* **THE TASK**:
In the records that follow, find the line containing "[1] Former Honduran" and the line containing "September 8, 2005.", then transcribe both and every line between them exactly, omitting pictures.

Collected data entries:

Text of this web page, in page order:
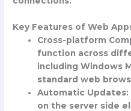
Key Features of Web
Cross-platform
function across
including Windows
standard web
Automatic Updates
on the server side
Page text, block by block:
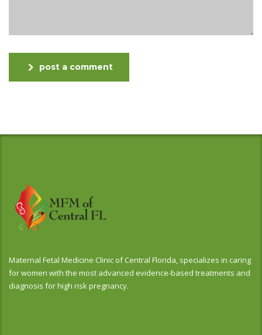
post a comment
Maternal Fetal Medicine Clinic of Central Florida, specializes in caring
for women with the most advanced evidence-based treatments and
diagnosis for high risk pregnancy.
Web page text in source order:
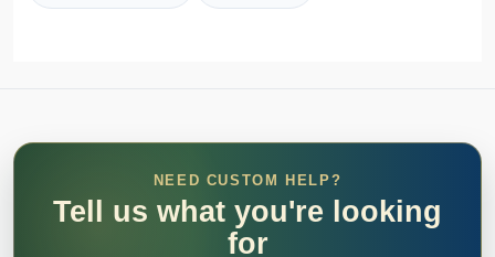
NEED CUSTOM HELP?
Tell us what you're looking
for
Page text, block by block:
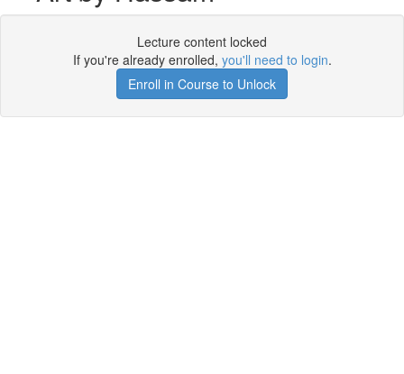
Lecture content locked
If you're already enrolled, you'll need to login.
Enroll in Course to Unlock
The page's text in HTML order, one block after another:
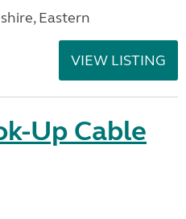
Eastern
VIEW LISTING
Up Cable
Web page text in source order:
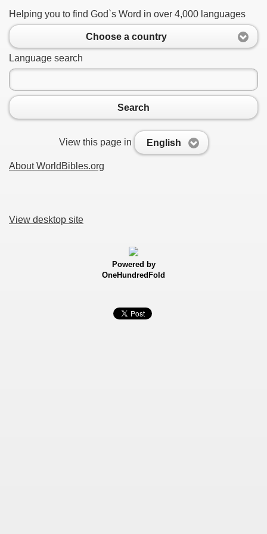
Helping you to find God`s Word in over 4,000 languages
Choose a country
Language search
Search
View this page in English
About WorldBibles.org
View desktop site
Powered by
OneHundredFold
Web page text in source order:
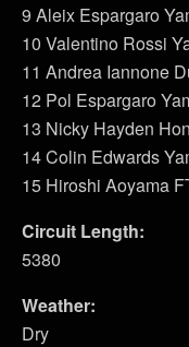
9 Aleix Espargaro
10 Valentino Rossi
11 Andrea Iannone
12 Pol Espargaro
13 Nicky Hayden
14 Colin Edwards
15 Hiroshi Aoyama
Circuit Length:
5380
Weather:
Dry
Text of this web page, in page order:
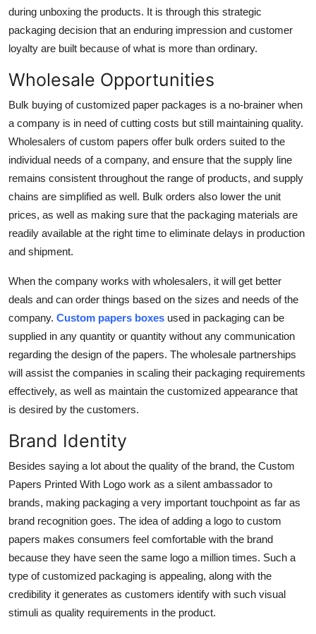
during unboxing the products. It is through this strategic
packaging decision that an enduring impression and customer
loyalty are built because of what is more than ordinary.
Wholesale Opportunities
Bulk buying of customized paper packages is a no-brainer when
a company is in need of cutting costs but still maintaining quality.
Wholesalers of custom papers offer bulk orders suited to the
individual needs of a company, and ensure that the supply line
remains consistent throughout the range of products, and supply
chains are simplified as well. Bulk orders also lower the unit
prices, as well as making sure that the packaging materials are
readily available at the right time to eliminate delays in production
and shipment.
When the company works with wholesalers, it will get better
deals and can order things based on the sizes and needs of the
company. Custom papers boxes used in packaging can be
supplied in any quantity or quantity without any communication
regarding the design of the papers. The wholesale partnerships
will assist the companies in scaling their packaging requirements
effectively, as well as maintain the customized appearance that
is desired by the customers.
Brand Identity
Besides saying a lot about the quality of the brand, the Custom
Papers Printed With Logo work as a silent ambassador to
brands, making packaging a very important touchpoint as far as
brand recognition goes. The idea of adding a logo to custom
papers makes consumers feel comfortable with the brand
because they have seen the same logo a million times. Such a
type of customized packaging is appealing, along with the
credibility it generates as customers identify with such visual
stimuli as quality requirements in the product.
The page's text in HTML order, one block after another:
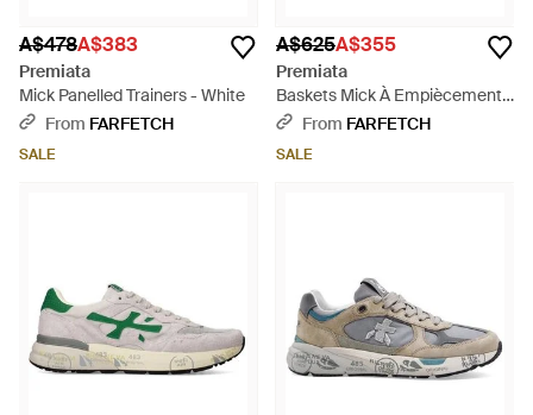
A$478A$383
Premiata
Mick Panelled Trainers - White
From FARFETCH
SALE
A$625A$355
Premiata
Baskets Mick À Empiècements
- White
From FARFETCH
SALE
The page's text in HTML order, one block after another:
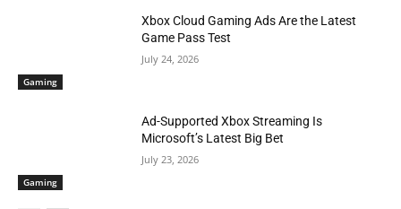
Gaming
Xbox Cloud Gaming Ads Are the Latest
Game Pass Test
July 24, 2026
Gaming
Ad-Supported Xbox Streaming Is
Microsoft’s Latest Big Bet
July 23, 2026
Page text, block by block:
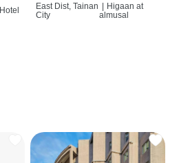
Hotel
East Dist, Tainan
City
| Higaan at
almusal
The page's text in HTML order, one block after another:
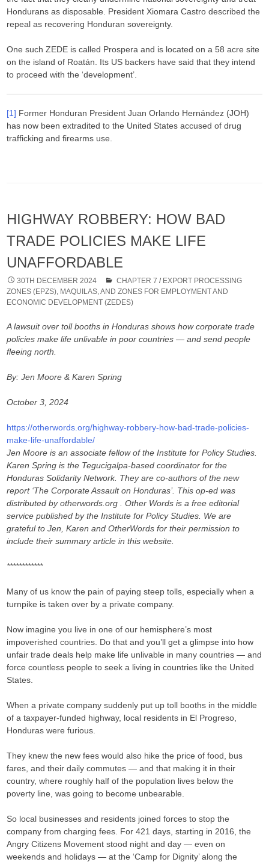
Hondurans as disposable. President Xiomara Castro described the
repeal as recovering Honduran sovereignty.
One such ZEDE is called Prospera and is located on a 58 acre site
on the island of Roatán. Its US backers have said that they intend
to proceed with the ‘development’.
[1] Former Honduran President Juan Orlando Hernández (JOH)
has now been extradited to the United States accused of drug
trafficking and firearms use.
HIGHWAY ROBBERY: HOW BAD
TRADE POLICIES MAKE LIFE
UNAFFORDABLE
30TH DECEMBER 2024 CHAPTER 7 / EXPORT PROCESSING
ZONES (EPZS), MAQUILAS, AND ZONES FOR EMPLOYMENT AND
ECONOMIC DEVELOPMENT (ZEDES)
A lawsuit over toll booths in Honduras shows how corporate trade
policies make life unlivable in poor countries — and send people
fleeing north.
By: Jen Moore & Karen Spring
October 3, 2024
https://otherwords.org/highway-robbery-how-bad-trade-policies-
make-life-unaffordable/
Jen Moore is an associate fellow of the Institute for Policy Studies.
Karen Spring is the Tegucigalpa-based coordinator for the
Honduras Solidarity Network. They are co-authors of the new
report ‘The Corporate Assault on Honduras’. This op-ed was
distributed by otherwords.org . Other Words is a free editorial
service published by the Institute for Policy Studies. We are
grateful to Jen, Karen and OtherWords for their permission to
include their summary article in this website.
************
Many of us know the pain of paying steep tolls, especially when a
turnpike is taken over by a private company.
Now imagine you live in one of our hemisphere’s most
impoverished countries. Do that and you’ll get a glimpse into how
unfair trade deals help make life unlivable in many countries — and
force countless people to seek a living in countries like the United
States.
When a private company suddenly put up toll booths in the middle
of a taxpayer-funded highway, local residents in El Progreso,
Honduras were furious.
They knew the new fees would also hike the price of food, bus
fares, and their daily commutes — and that making it in their
country, where roughly half of the population lives below the
poverty line, was going to become unbearable.
So local businesses and residents joined forces to stop the
company from charging fees. For 421 days, starting in 2016, the
Angry Citizens Movement stood night and day — even on
weekends and holidays — at the ‘Camp for Dignity’ along the
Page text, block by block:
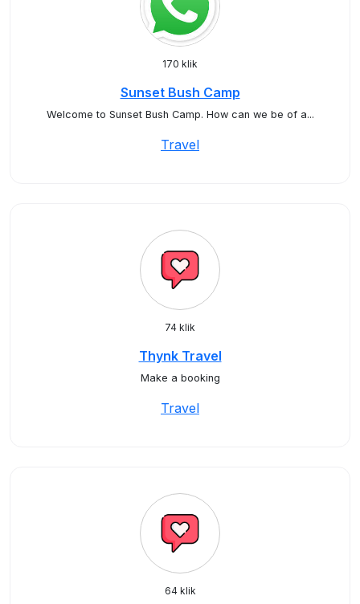
170 klik
Sunset Bush Camp
Welcome to Sunset Bush Camp. How can we be of a...
Travel
74 klik
Thynk Travel
Make a booking
Travel
64 klik
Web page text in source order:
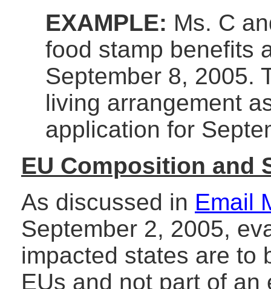
EXAMPLE: Ms. C
food stamp benefits
September 8, 2005.
living arrangement
application for
EU Composition and
As discussed in Email
September 2, 2005,
impacted states are to
EUs and not part of
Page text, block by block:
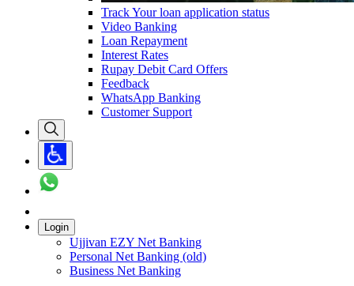
Track Your loan application status
Video Banking
Loan Repayment
Interest Rates
Rupay Debit Card Offers
Feedback
WhatsApp Banking
Customer Support
Login
Ujjivan EZY Net Banking
Personal Net Banking (old)
Business Net Banking
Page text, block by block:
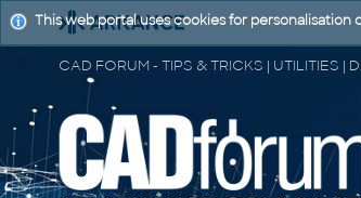
This web portal uses cookies for personalisation
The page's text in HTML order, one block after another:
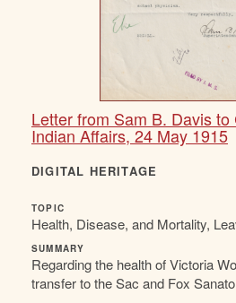
Letter from Sam B. Davis
Indian Affairs, 24 May 1915
DIGITAL HERITAGE
TOPIC
Health, Disease, and Mortality,
SUMMARY
Regarding the health of Victoria
transfer to the Sac and Fox
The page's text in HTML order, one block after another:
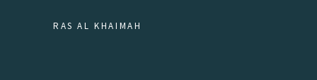
RAS AL KHAIMAH
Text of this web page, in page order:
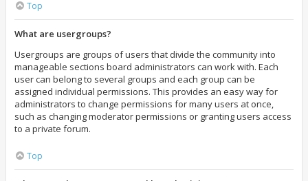
Top
What are usergroups?
Usergroups are groups of users that divide the community into
manageable sections board administrators can work with. Each
user can belong to several groups and each group can be
assigned individual permissions. This provides an easy way for
administrators to change permissions for many users at once,
such as changing moderator permissions or granting users access
to a private forum.
Top
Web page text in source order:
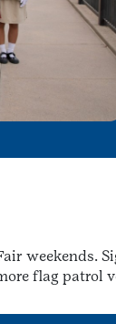
weekends.
flag patrol
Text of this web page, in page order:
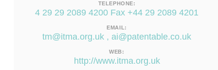
TELEPHONE:
4 29 29 2089 4200 Fax +44 29 2089 4201
EMAIL:
tm@itma.org.uk , ai@patentable.co.uk
WEB:
http://www.itma.org.uk
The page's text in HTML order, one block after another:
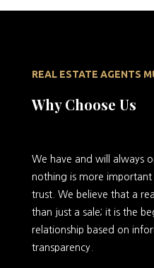
REAL ESTATE AGENTS
Why Choose Us
We have and will always
nothing is more important
trust. We believe that a
than just a sale; it is the
relationship based on
transparency.

* **OUTPUT FOR THIS EXERCISE**:
[1] Former Honduran President Juan Orlando Hernández (JOH)
has now been extradited to the United States accused of drug
trafficking and firearms use.
HIGHWAY ROBBERY: HOW BAD
TRADE POLICIES MAKE LIFE
UNAFFORDABLE
30TH DECEMBER 2024 CHAPTER 7 / EXPORT PROCESSING
ZONES (EPZS), MAQUILAS, AND ZONES FOR EMPLOYMENT AND
ECONOMIC DEVELOPMENT (ZEDES)
A lawsuit over toll booths in Honduras shows how corporate trade
policies make life unlivable in poor countries — and send people
fleeing north.
By: Jen Moore & Karen Spring
October 3, 2024
https://otherwords.org/highway-robbery-how-bad-trade-policies-
make-life-unaffordable/
Jen Moore is an associate fellow of the Institute for Policy Studies.
Karen Spring is the Tegucigalpa-based coordinator for the
Honduras Solidarity Network. They are co-authors of the new
report ‘The Corporate Assault on Honduras’. This op-ed was
distributed by otherwords.org . Other Words is a free editorial
service published by the Institute for Policy Studies. We are
grateful to Jen, Karen and OtherWords for their permission to
include their summary article in this website.
************
Many of us know the pain of paying steep tolls, especially when a
turnpike is taken over by a private company.
Now imagine you live in one of our hemisphere’s most
impoverished countries. Do that and you’ll get a glimpse into how
unfair trade deals help make life unlivable in many countries — and
force countless people to seek a living in countries like the United
States.
When a private company suddenly put up toll booths in the middle
of a taxpayer-funded highway, local residents in El Progreso,
Honduras were furious.
They knew the new fees would also hike the price of food, bus
fares, and their daily commutes — and that making it in their
country, where roughly half of the population lives below the
poverty line, was going to become unbearable.
So local businesses and residents joined forces to stop the
company from charging fees. For 421 days, starting in 2016, the
Angry Citizens Movement stood night and day — even on
weekends and holidays — at the ‘Camp for Dignity’ along the
Page text, block by block:
170 klik
Sunset Bush Camp
Welcome to Sunset Bush Camp. How can we be of a...
Travel
74 klik
Thynk Travel
Make a booking
Travel
64 klik
Web page text in source order:
EXAMPLE: Ms. C
food stamp benefits
September 8, 2005.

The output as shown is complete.